PROMPT.
Within the records, say how many lines include the word "process"; the answer should be the number and no more.

LISTED RECORDS.
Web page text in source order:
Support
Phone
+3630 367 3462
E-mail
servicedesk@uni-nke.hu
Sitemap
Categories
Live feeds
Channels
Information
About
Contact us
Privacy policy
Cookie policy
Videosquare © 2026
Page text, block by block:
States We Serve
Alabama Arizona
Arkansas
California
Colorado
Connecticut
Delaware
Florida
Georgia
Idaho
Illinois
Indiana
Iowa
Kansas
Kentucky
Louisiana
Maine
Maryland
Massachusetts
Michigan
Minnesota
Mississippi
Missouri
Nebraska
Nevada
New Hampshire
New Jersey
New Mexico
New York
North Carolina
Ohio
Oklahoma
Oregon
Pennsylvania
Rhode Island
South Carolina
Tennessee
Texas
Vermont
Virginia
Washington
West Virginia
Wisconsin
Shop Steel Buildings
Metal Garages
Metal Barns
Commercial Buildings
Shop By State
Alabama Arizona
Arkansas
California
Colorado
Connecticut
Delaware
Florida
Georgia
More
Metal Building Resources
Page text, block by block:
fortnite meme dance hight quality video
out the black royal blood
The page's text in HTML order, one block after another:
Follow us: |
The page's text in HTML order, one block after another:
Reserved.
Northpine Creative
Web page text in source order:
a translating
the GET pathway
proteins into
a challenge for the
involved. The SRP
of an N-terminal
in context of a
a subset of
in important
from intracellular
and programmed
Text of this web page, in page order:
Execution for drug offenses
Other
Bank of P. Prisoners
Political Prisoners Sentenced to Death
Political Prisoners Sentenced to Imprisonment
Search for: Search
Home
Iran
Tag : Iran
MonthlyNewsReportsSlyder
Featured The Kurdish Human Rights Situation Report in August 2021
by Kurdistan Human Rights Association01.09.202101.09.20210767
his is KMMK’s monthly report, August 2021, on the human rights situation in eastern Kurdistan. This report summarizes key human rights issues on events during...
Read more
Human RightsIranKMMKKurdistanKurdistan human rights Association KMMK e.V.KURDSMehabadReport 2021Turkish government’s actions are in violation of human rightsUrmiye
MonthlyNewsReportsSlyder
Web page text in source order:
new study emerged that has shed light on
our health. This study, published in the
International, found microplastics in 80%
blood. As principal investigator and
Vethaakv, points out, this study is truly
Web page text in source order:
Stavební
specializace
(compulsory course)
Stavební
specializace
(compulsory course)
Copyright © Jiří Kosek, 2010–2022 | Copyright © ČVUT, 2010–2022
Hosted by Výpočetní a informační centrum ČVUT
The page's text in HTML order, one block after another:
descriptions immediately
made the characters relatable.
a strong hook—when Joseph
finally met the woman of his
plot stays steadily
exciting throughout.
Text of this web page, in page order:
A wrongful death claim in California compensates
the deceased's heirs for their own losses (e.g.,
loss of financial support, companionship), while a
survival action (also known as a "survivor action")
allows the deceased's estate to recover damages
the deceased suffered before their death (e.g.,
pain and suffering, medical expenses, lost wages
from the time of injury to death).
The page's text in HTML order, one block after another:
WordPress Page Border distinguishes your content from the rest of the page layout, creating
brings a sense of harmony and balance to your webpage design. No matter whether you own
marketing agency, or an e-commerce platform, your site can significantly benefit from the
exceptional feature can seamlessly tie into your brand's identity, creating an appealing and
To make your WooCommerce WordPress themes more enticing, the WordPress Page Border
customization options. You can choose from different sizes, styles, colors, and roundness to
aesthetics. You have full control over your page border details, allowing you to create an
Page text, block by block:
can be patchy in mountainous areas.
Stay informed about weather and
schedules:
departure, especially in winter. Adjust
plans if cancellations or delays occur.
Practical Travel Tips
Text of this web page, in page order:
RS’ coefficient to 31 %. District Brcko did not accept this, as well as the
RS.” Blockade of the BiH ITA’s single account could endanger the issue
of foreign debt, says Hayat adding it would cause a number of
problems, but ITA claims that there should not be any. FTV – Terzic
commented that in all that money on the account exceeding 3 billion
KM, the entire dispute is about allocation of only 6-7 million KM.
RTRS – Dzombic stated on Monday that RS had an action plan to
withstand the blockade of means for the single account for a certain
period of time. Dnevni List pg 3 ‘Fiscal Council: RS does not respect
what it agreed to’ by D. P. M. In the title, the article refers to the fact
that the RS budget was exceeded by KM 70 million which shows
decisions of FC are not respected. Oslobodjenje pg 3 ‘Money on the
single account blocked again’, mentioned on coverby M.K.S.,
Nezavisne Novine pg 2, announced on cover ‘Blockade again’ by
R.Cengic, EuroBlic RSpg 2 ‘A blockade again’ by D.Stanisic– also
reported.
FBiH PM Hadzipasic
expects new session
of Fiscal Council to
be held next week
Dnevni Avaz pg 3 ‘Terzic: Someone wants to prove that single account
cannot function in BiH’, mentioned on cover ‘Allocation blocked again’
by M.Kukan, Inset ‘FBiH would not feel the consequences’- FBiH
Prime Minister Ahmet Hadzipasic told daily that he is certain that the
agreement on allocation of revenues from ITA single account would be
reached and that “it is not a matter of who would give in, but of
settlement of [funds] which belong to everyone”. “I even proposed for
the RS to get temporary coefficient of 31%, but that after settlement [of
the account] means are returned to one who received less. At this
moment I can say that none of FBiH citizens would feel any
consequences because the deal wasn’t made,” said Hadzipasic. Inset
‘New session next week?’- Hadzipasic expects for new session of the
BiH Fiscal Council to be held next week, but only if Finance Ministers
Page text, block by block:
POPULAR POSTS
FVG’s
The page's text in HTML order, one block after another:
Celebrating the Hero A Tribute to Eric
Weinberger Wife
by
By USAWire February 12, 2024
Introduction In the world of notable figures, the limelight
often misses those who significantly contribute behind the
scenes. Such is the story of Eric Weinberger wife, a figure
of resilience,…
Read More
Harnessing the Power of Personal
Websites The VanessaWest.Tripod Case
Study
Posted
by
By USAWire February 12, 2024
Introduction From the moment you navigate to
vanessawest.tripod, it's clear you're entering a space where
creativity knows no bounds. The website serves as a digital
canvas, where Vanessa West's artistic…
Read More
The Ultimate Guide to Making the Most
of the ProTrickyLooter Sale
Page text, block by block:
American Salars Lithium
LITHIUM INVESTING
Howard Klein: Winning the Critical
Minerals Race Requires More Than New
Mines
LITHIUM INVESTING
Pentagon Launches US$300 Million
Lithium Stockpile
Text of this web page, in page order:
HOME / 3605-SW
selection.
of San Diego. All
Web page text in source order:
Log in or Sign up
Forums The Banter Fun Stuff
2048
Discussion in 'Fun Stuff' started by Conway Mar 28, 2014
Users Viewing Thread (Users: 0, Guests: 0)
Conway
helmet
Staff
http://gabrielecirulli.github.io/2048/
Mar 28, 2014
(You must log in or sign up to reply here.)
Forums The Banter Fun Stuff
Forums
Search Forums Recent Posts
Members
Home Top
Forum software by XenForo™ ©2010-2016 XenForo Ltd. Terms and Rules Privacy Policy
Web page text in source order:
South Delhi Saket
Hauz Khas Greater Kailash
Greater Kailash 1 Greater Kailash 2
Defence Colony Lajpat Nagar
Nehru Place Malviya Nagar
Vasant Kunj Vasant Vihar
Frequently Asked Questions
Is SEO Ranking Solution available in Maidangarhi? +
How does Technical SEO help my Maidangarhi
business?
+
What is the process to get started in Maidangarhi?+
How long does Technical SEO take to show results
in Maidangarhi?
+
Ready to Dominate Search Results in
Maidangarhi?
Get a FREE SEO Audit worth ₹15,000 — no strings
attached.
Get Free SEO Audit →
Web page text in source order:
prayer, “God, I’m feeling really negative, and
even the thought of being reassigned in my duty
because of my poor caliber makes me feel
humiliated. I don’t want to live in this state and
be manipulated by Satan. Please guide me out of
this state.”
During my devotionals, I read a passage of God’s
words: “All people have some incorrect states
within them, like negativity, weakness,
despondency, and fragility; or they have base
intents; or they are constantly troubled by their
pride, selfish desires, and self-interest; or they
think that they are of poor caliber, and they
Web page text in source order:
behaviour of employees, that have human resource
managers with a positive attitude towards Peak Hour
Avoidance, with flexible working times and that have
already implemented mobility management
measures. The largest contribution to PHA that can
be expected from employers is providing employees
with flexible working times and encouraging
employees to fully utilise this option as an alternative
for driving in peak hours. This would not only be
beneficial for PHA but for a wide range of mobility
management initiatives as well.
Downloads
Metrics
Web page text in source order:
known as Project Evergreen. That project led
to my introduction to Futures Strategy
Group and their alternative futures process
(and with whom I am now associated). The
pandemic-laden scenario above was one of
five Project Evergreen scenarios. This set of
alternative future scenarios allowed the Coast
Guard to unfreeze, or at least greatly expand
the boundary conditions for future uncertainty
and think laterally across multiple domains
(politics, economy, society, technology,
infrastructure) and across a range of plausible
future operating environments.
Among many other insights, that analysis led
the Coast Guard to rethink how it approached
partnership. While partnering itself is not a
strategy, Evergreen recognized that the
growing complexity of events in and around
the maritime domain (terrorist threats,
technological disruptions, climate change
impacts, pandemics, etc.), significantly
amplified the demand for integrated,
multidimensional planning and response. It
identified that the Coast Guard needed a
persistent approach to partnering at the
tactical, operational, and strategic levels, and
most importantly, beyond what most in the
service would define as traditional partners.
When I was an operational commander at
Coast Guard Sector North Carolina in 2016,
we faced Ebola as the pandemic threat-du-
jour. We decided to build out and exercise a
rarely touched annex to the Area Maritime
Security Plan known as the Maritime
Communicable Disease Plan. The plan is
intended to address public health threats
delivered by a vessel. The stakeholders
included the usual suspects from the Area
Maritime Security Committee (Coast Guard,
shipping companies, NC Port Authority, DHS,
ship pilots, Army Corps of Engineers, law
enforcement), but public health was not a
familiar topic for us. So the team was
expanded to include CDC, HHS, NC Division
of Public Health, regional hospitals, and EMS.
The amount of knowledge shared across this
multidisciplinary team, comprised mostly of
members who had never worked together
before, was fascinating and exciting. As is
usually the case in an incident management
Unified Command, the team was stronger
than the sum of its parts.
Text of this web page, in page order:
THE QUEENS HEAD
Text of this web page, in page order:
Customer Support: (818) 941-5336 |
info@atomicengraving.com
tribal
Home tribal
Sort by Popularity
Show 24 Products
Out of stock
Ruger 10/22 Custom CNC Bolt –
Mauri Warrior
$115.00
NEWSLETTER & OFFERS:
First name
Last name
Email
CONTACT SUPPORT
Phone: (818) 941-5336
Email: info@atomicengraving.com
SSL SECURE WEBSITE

TASK RESULT.
2